Three headline rates define most ordinary cases:
- Dividends: 5% at source where the German recipient is a company holding at least 10% of the Israeli payer's capital, and 10% in all other cases, including most private shareholders.
- Interest: capped at 5% at source, with exemptions for certain recipients, including interest paid to a pension fund.
- Royalties: generally taxable only in the recipient's country of residence, so a German resident's Israeli-source royalties typically suffer no Israeli withholding.
Each reduced rate carries a condition that German residents sometimes overlook: the recipient must be the beneficial owner of the income. The treaty, in line with the international standard, is not available to a conduit interposed to harvest the rate. A German holding structure that does not genuinely own the income will not qualify, and the Israel Tax Authority can test the point.
Dividends and Interest: The Rate Is Real, the Refund Is Manual
Here is the gap between theory and the bank statement. The treaty sets the ceiling Israel may charge, but Israeli payers frequently deduct the full domestic withholding first, 25% or 30% on dividends depending on the shareholding, and leave the German recipient to claim back the excess down to the treaty rate. The low number is your entitlement, not your automatic experience.
Recovering the difference is a reclaim through the Israel Tax Authority, supported by proof of German residence and beneficial ownership.
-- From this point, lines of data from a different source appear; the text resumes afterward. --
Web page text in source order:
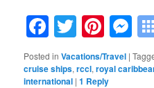
Facebook
Twitter
Posted in Vacations/Travel |
cruise ships,rccl,royal
international |1 Reply
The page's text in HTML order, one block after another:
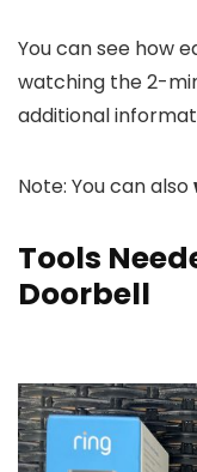
You can see how
watching the 2-
additional
Note: You can also
Tools
Doorbell
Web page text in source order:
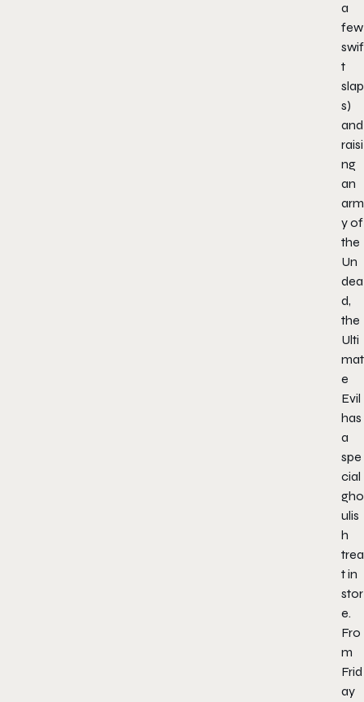
a
few
swif
t
slap
s)
and
raisi
ng
an
arm
y of
the
Un
dea
d,
the
Ulti
mat
e
Evil
has
a
spe
cial
gho
ulis
h
trea
t in
stor
e.
Fro
m
Frid
ay
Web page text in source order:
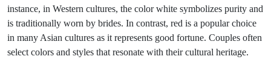
instance, in Western cultures, the color white symbolizes purity and
is traditionally worn by brides. In contrast, red is a popular choice
in many Asian cultures as it represents good fortune. Couples often
select colors and styles that resonate with their cultural heritage.
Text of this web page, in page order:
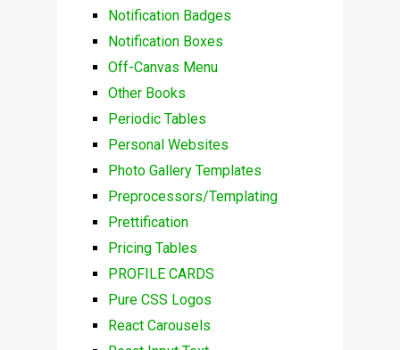
Notification Badges
Notification Boxes
Off-Canvas Menu
Other Books
Periodic Tables
Personal Websites
Photo Gallery Templates
Preprocessors/Templating
Prettification
Pricing Tables
PROFILE CARDS
Pure CSS Logos
React Carousels
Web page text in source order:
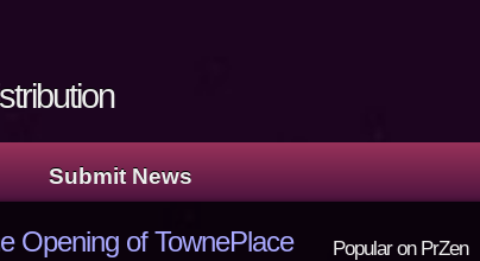
Submit News
Popular on PrZen
Opening of TownePlace
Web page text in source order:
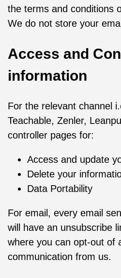
the terms and conditions
We do not store your
Access and
information
For the relevant channel
Teachable, Zenler,
controller pages for:
Access and update
Delete your
Data Portability
For email, every email
will have an unsubscribe
where you can opt-out of
communication from us.
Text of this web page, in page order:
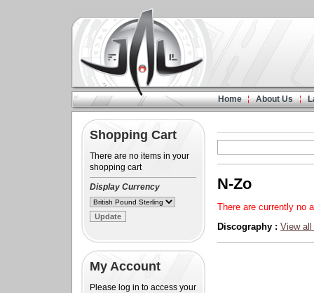
Home About Us
Shopping Cart
There are no items in your
shopping cart
Display Currency
My Account
Please log in to access your
N-Zo
There are currently no
Discography : View
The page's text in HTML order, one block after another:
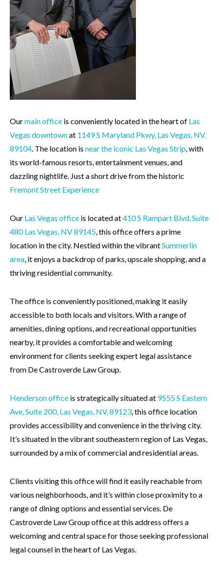
Ourmain office is conveniently located in the heart of Las
Vegas downtownat 1149 S Maryland Pkwy, Las Vegas, NV.
89104. The location is near the iconic Las Vegas Strip, with
its world-famous resorts, entertainment venues, and
dazzling nightlife. Just a short drive from the historic
Fremont Street Experience
Our Las Vegas office is located at410 S Rampart Blvd, Suite
480 Las Vegas, NV89145, this office offers a prime
location in the city. Nestled within the vibrantSummerlin
area, it enjoys a backdrop of parks, upscale shopping, and a
thriving residential community.
The office is conveniently positioned, making it easily
accessible to both locals and visitors. With a range of
amenities, dining options, and recreational opportunities
nearby, it provides a comfortable and welcoming
environment for clients seeking expert legal assistance
from De Castroverde Law Group.
Henderson office is strategically situated at 9555 S Eastern
Ave, Suite 200, Las Vegas, NV,89123, this office location
provides accessibility and convenience in the thriving city.
It’s situated in the vibrant southeastern region of Las Vegas,
surrounded by a mix of commercial and residential areas.
Clients visiting this office will find it easily reachable from
various neighborhoods, and it’s within close proximity to a
range of dining options and essential services. De
Castroverde Law Group office at this address offers a
welcoming and central space for those seeking professional
legal counsel in the heart of Las Vegas.
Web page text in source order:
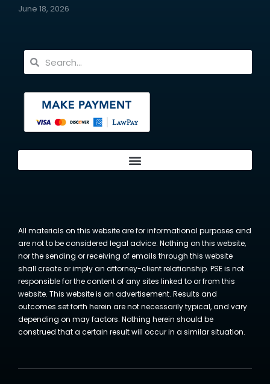
June 18, 2026
All materials on this website are for informational purposes and
are not to be considered legal advice. Nothing on this website,
nor the sending or receiving of emails through this website
shall create or imply an attorney-client relationship. PSE is not
responsible for the content of any sites linked to or from this
website. This website is an advertisement. Results and
outcomes set forth herein are not necessarily typical, and vary
depending on may factors. Nothing herein should be
construed that a certain result will occur in a similar situation.
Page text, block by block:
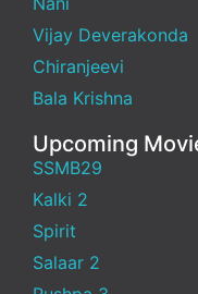
Vijay Deverakonda
Chiranjeevi
Bala Krishna
Upcoming
SSMB29
Kalki 2
Spirit
Salaar 2
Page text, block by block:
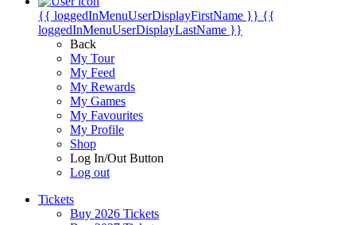
{{ loggedInMenuUserDisplayFirstName }} {{
loggedInMenuUserDisplayLastName }}
Back
My Tour
My Feed
My Rewards
My Games
My Favourites
My Profile
Shop
Log In/Out Button
Log out
Tickets
Buy 2026 Tickets
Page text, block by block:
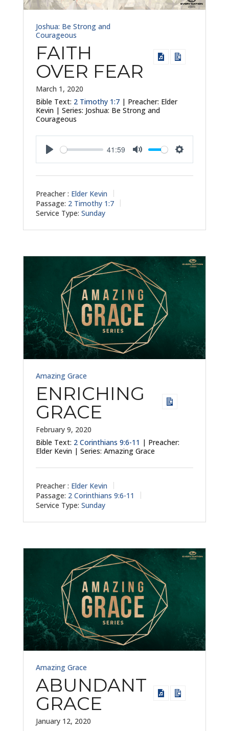
Joshua: Be Strong and
Courageous
FAITH
OVER FEAR
March 1, 2020
Bible Text: 2 Timothy 1:7| Preacher: Elder
Kevin | Series: Joshua: Be Strong and
Courageous
41:59
Preacher : Elder Kevin
Passage: 2 Timothy 1:7
Service Type: Sunday
Amazing Grace
ENRICHING
GRACE
February 9, 2020
Bible Text: 2 Corinthians 9:6-11 | Preacher:
Elder Kevin | Series: Amazing Grace
Preacher : Elder Kevin
Passage: 2 Corinthians 9:6-11
Service Type: Sunday
Amazing Grace
ABUNDANT
GRACE
January 12, 2020
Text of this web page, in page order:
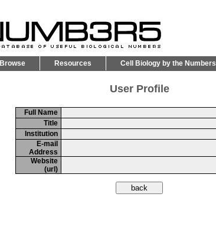
Browse Resources Cell Biology by the Numbers
User Profile
Full Name
Title
Institution
E-mail
Address
Website
(url)
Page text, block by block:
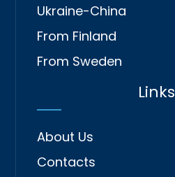
Ukraine-China
From Finland
From Sweden
Links
About Us
Contacts
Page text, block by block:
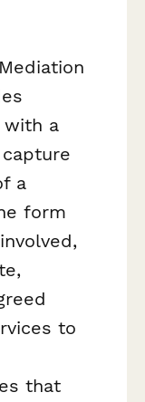
with a
a
form
to
that
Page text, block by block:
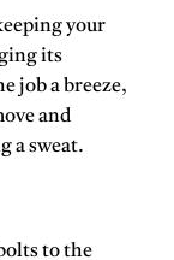
your
its
job a breeze,
and
a sweat.
to the
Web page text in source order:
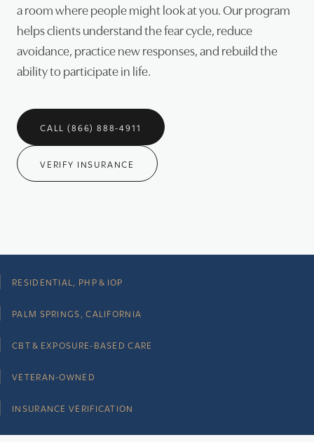
a room where people might look at you. Our program
helps clients understand the fear cycle, reduce
avoidance, practice new responses, and rebuild the
ability to participate in life.
CALL (866) 888-4911
VERIFY INSURANCE
RESIDENTIAL, PHP & IOP
PALM SPRINGS, CALIFORNIA
CBT & EXPOSURE-BASED CARE
VETERAN-OWNED
INSURANCE VERIFICATION
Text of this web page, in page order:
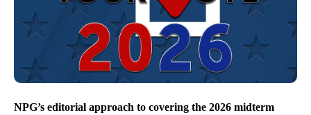
NPG’s editorial approach to covering the 2026 midterm
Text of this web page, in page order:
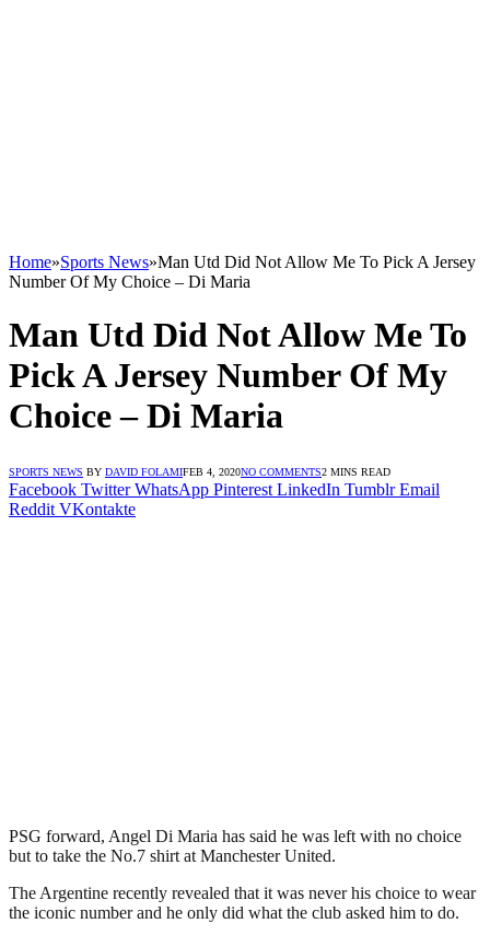
Home»Sports News»Man Utd Did Not Allow Me To Pick A Jersey
Number Of My Choice – Di Maria
Man Utd Did Not Allow Me To
Pick A Jersey Number Of My
Choice – Di Maria
SPORTS NEWS BY DAVID FOLAMIFEB 4, 2020NO COMMENTS2 MINS READ
Facebook Twitter WhatsApp Pinterest LinkedIn Tumblr Email
Reddit VKontakte
PSG forward, Angel Di Maria has said he was left with no choice
but to take the No.7 shirt at Manchester United.
The Argentine recently revealed that it was never his choice to wear
the iconic number and he only did what the club asked him to do.
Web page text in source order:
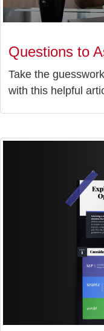
Questions to
Take the
with this helpful
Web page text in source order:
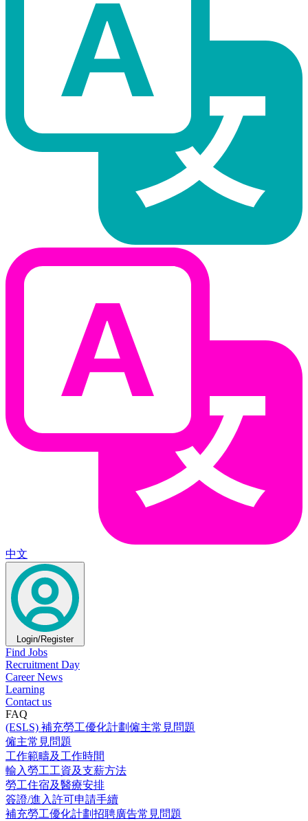
中文
Login/Register
Find Jobs
Recruitment Day
Career News
Learning
Contact us
FAQ
(ESLS) 補充勞工優化計劃僱主常見問題
僱主常見問題
工作範疇及工作時間
輸入勞工工資及支薪方法
勞工住宿及醫療安排
簽證/進入許可申請手續
補充勞工優化計劃招聘廣告常見問題
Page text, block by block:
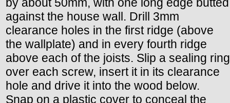
against the house wall. Drill 3mm
clearance holes in the first ridge (above
the wallplate) and in every fourth ridge
above each of the joists. Slip a sealing ring
over each screw, insert it in its clearance
hole and drive it into the wood below.
Snap on a plastic cover to conceal the
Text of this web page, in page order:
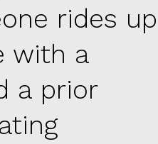
rides up
with a
a prior
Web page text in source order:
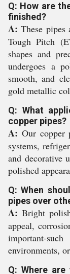
Q: How are
finished?
A: These
Tough Pitch
shapes and
undergoes a
smooth, and
gold metallic
Q: What
copper pipes?
A: Our copper
systems,
and decorative
polished
Q: When
pipes over
A: Bright
appeal,
important-
environments,
Q: Where
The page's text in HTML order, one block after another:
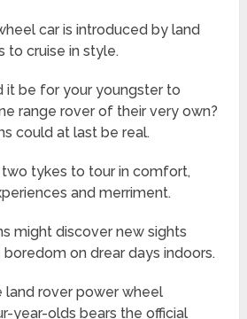
car is introduced by land
to cruise in style.
it be for your youngster to
range rover of their very own?
could at last be real.
tykes to tour in comfort,
and merriment.
might discover new sights
on drear days indoors.
land rover power wheel
year-olds bears the official
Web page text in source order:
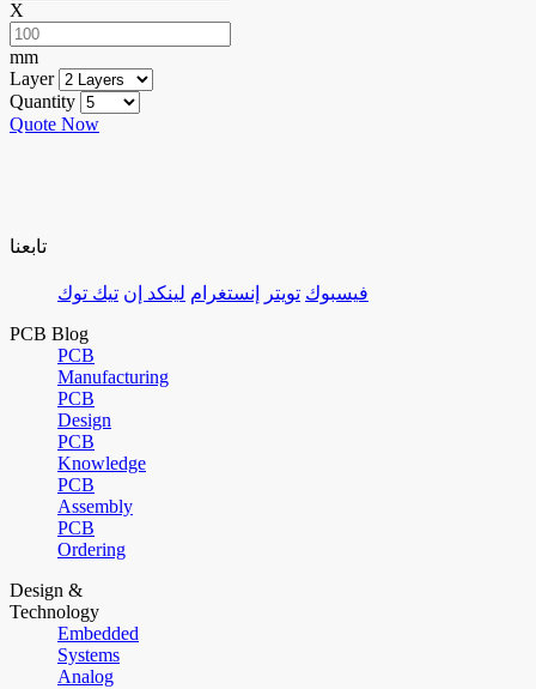
X
mm
Layer
Quantity
Quote Now
تابعنا
فيسبوك تويتر إنستغرام لينكد إن تيك توك
PCB Blog
PCB
Manufacturing
PCB
Design
PCB
Knowledge
PCB
Assembly
PCB
Ordering
Design &
Technology
Embedded
Systems
Analog
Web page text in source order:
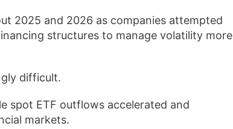
2025 and 2026 as companies attempted
structures to manage volatility more
difficult.
spot ETF outflows accelerated and
markets.
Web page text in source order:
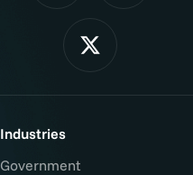
Industries
Government
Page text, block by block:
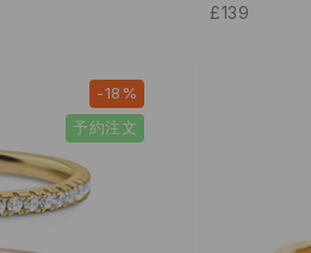
£139
-18%
予約注文
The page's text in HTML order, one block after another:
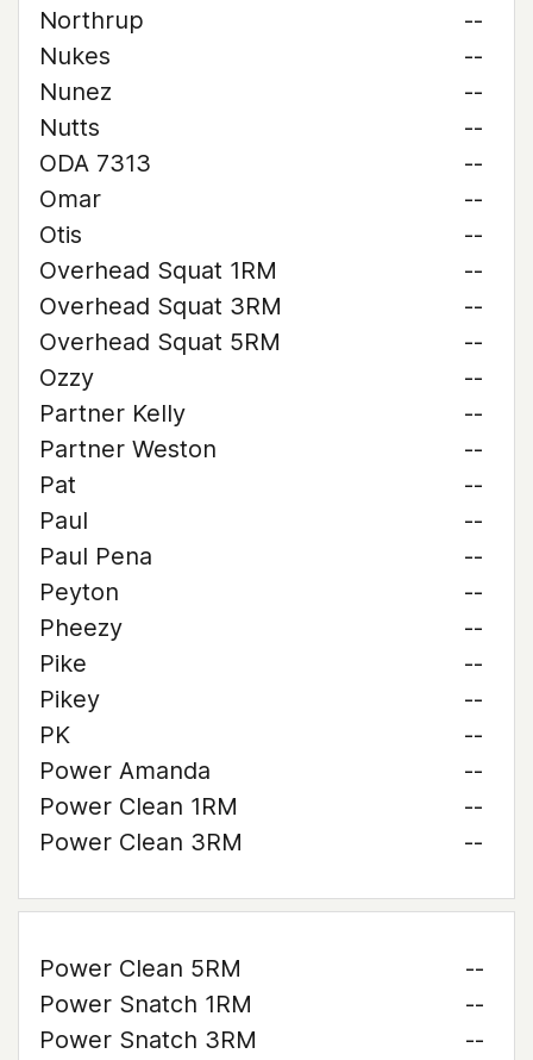
Northrup
--
Nukes
--
Nunez
--
Nutts
--
ODA 7313
--
Omar
--
Otis
--
Overhead Squat 1RM
--
Overhead Squat 3RM
--
Overhead Squat 5RM
--
Ozzy
--
Partner Kelly
--
Partner Weston
--
Pat
--
Paul
--
Paul Pena
--
Peyton
--
Pheezy
--
Pike
--
Pikey
--
PK
--
Power Amanda
--
Power Clean 1RM
--
Power Clean 3RM
--
Power Clean 5RM
--
Power Snatch 1RM
--
Power Snatch 3RM
--
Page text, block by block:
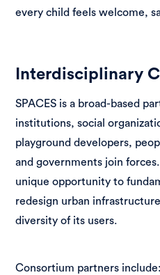
every child feels welcome,
Interdisciplinary
SPACES is a broad-based
institutions, social
playground developers,
and governments join
unique opportunity to
redesign urban
diversity of its users.
Consortium partners
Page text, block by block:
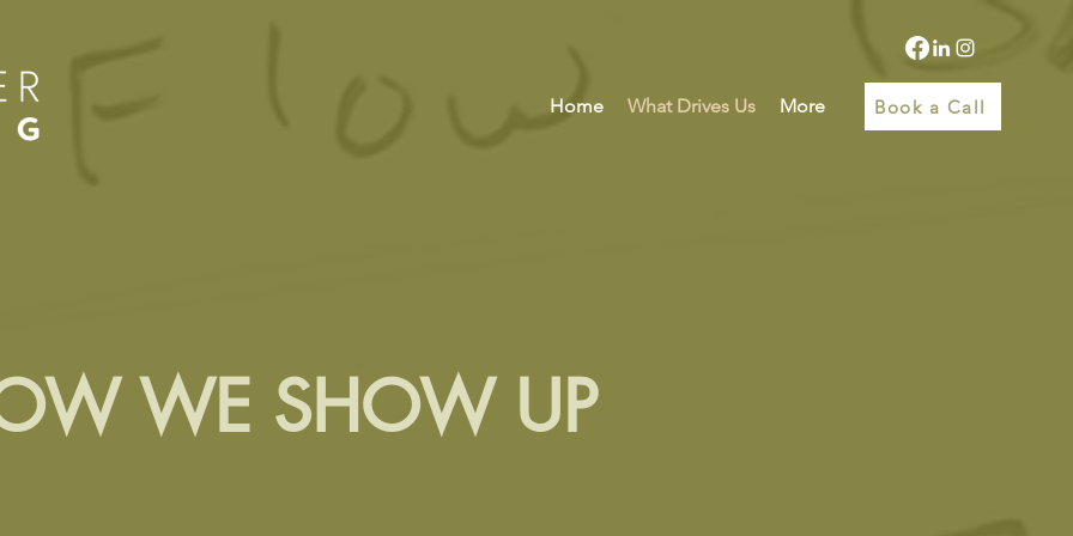
Home What Drives Us More Book a Call
WE SHOW UP
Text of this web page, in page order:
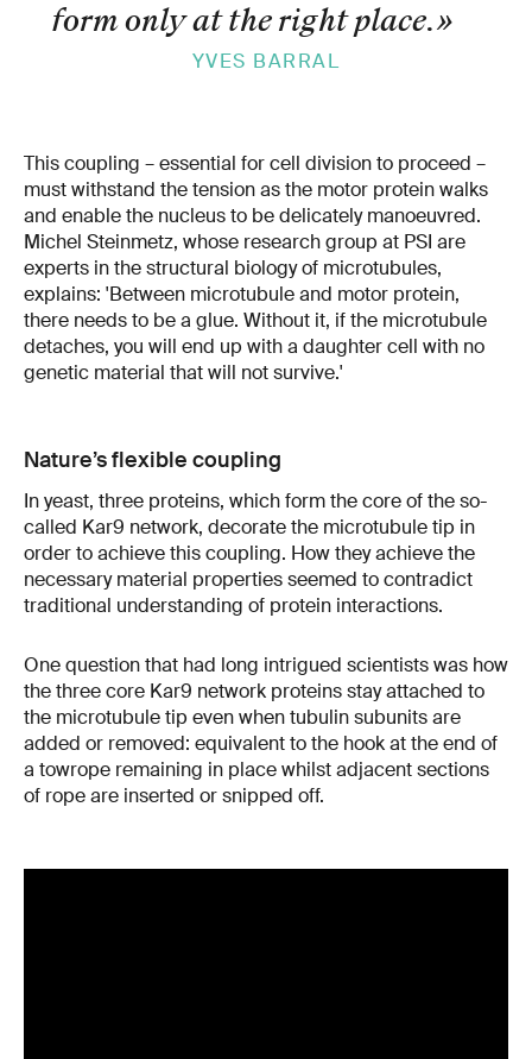
form only at the right place.»
YVES BARRAL
This coupling – essential for cell division to proceed –
must withstand the tension as the motor protein walks
and enable the nucleus to be delicately manoeuvred.
Michel Steinmetz, whose research group at PSI are
experts in the structural biology of microtubules,
explains: 'Between microtubule and motor protein,
there needs to be a glue. Without it, if the microtubule
detaches, you will end up with a daughter cell with no
genetic material that will not survive.'
Nature’s flexible coupling
In yeast, three proteins, which form the core of the so-
called Kar9 network, decorate the microtubule tip in
order to achieve this coupling. How they achieve the
necessary material properties seemed to contradict
traditional understanding of protein interactions.
One question that had long intrigued scientists was how
the three core Kar9 network proteins stay attached to
the microtubule tip even when tubulin subunits are
added or removed: equivalent to the hook at the end of
a towrope remaining in place whilst adjacent sections
of rope are inserted or snipped off.
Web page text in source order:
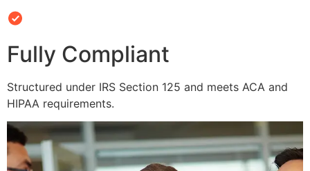
Fully Compliant
Structured under IRS Section 125 and meets ACA and
HIPAA requirements.
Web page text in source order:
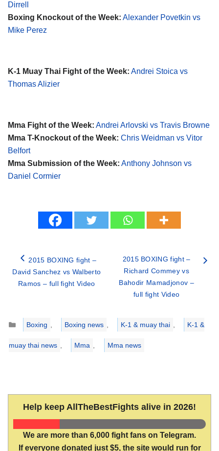
Dirrell
Boxing Knockout of the Week: Alexander Povetkin vs
Mike Perez
K-1 Muay Thai Fight of the Week: Andrei Stoica vs
Thomas Alizier
Mma Fight of the Week: Andrei Arlovski vs Travis Browne
Mma T-Knockout of the Week: Chris Weidman vs Vitor
Belfort
Mma Submission of the Week: Anthony Johnson vs
Daniel Cormier
2015 BOXING fight –
David Sanchez vs Walberto
Ramos – full fight Video
2015 BOXING fight –
Richard Commey vs
Bahodir Mamadjonov –
full fight Video
Categories
Boxing Boxing news K-1 & muay thai K-1 &
muay thai news Mma Mma news
Help keep AllTheBestFights alive in 2026!
We are more than 6,000 fight fans on Telegram.
If everyone donated just $5, the site would run for
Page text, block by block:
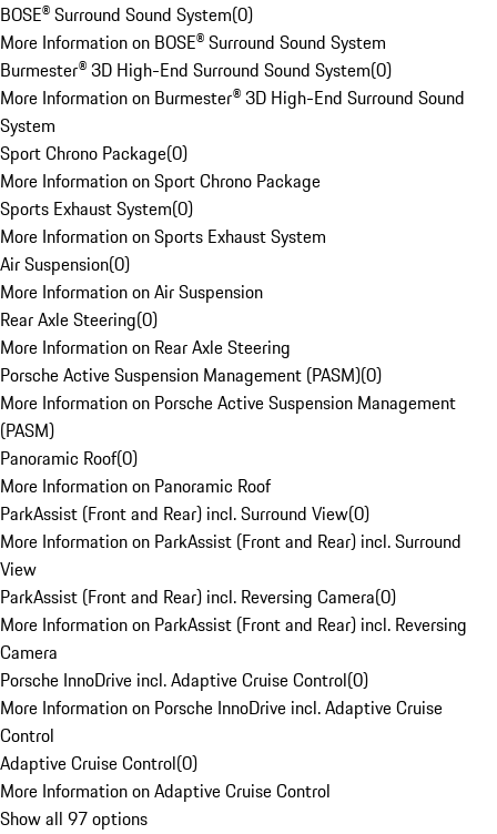
BOSE® Surround Sound System(0)
More Information on BOSE® Surround Sound System
Burmester® 3D High-End Surround Sound System(0)
More Information on Burmester® 3D High-End Surround Sound
System
Sport Chrono Package(0)
More Information on Sport Chrono Package
Sports Exhaust System(0)
More Information on Sports Exhaust System
Air Suspension(0)
More Information on Air Suspension
Rear Axle Steering(0)
More Information on Rear Axle Steering
Porsche Active Suspension Management (PASM)(0)
More Information on Porsche Active Suspension Management
(PASM)
Panoramic Roof(0)
More Information on Panoramic Roof
ParkAssist (Front and Rear) incl. Surround View(0)
More Information on ParkAssist (Front and Rear) incl. Surround
View
ParkAssist (Front and Rear) incl. Reversing Camera(0)
More Information on ParkAssist (Front and Rear) incl. Reversing
Camera
Porsche InnoDrive incl. Adaptive Cruise Control(0)
More Information on Porsche InnoDrive incl. Adaptive Cruise
Control
Adaptive Cruise Control(0)
More Information on Adaptive Cruise Control
Show all 97 options
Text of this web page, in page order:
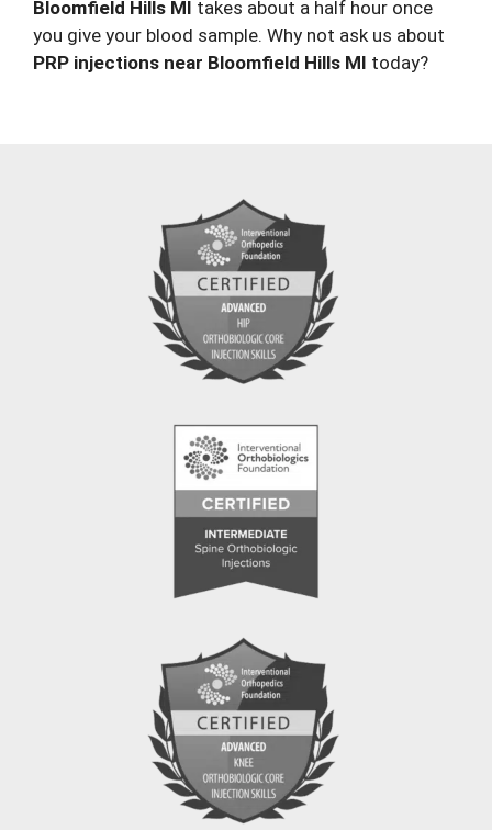
Bloomfield Hills MI takes about a half hour once
you give your blood sample. Why not ask us about
PRP injections near Bloomfield Hills MI today?

It is worth doing, because the sums are not trivial: on a meaningful dividend the gap between 30% withheld and 10% due is two-thirds of the tax. The general mechanism, and the documents that unlock it, are set out in the explainer on dividend withholding tax on an Israeli company and the wider guide to reclaiming over-withheld Israeli tax as a non-resident.
In Practice: Israeli dividend withholding is deducted under the Income Tax Ordinance 1961, commonly at 25% or 30%, while the Germany-Israel treaty caps the source tax at 5% or 10%. A German private shareholder receiving a NIS 200,000 dividend can have NIS 60,000 withheld at 30% when the treaty figure is NIS 20,000, leaving NIS 40,000 to reclaim from the Israel Tax Authority (Rashut HaMasim). A complete, well-documented refund claim is typically processed over several months rather than weeks, and a residence certificate from your German Finanzamt is the document that most often holds the file up when it is missing.
Pensions, Employment, and the Residence Rule
For people who have lived or worked across both countries, the pension articles matter most. As a general rule, private pensions and similar remuneration paid to a resident of one state are taxable only in that state of residence. A German resident drawing an Israeli private or occupational pension is therefore normally taxed on it in Germany, not in Israel, which spares the recipient an Israeli filing for that income.
Government pensions sit outside this rule. Remuneration and pensions paid for past service to a state or its political subdivisions are generally taxable in the paying state, the usual international pattern, subject to a nationality-and-residence carve-out. The split matters to someone who served a public employer, because the wrong assumption about which country taxes a civil-service pension can produce either a missed liability or a needless one.
Employment income follows the familiar logic: taxable where the work is physically performed, with the short-stay exemption for brief secondments that meet the day-count and employer conditions. A German employee seconded to Israel for a few weeks usually stays German-taxed; a longer posting shifts the taxing right toward Israel.
Israeli Property: Where Israel Keeps the Right to Tax
Real estate is the clearest case of Israel retaining its taxing right. Income from immovable property, and gains on its sale, may be taxed in the country where the property is situated. A German resident who owns a flat in Tel Aviv or Haifa is exposed to Israeli tax on the rent and on any gain when the property is sold, and Germany then relieves the resulting double tax rather than displacing the Israeli charge.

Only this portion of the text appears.